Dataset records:
════

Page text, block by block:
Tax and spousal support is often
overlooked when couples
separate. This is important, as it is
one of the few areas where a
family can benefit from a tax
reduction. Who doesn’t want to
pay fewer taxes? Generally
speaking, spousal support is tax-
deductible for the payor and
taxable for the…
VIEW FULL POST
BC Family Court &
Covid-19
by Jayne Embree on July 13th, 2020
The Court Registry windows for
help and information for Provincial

════

## EXERCISE DETAILS
Copy every entry exactly.

## RESULT FOR THIS EXERCISE
Page text, block by block:
Tax and spousal support is often
overlooked when couples
separate. This is important, as it is
one of the few areas where a
family can benefit from a tax
reduction. Who doesn’t want to
pay fewer taxes? Generally
speaking, spousal support is tax-
deductible for the payor and
taxable for the…
VIEW FULL POST
BC Family Court &
Covid-19
by Jayne Embree on July 13th, 2020
The Court Registry windows for
help and information for Provincial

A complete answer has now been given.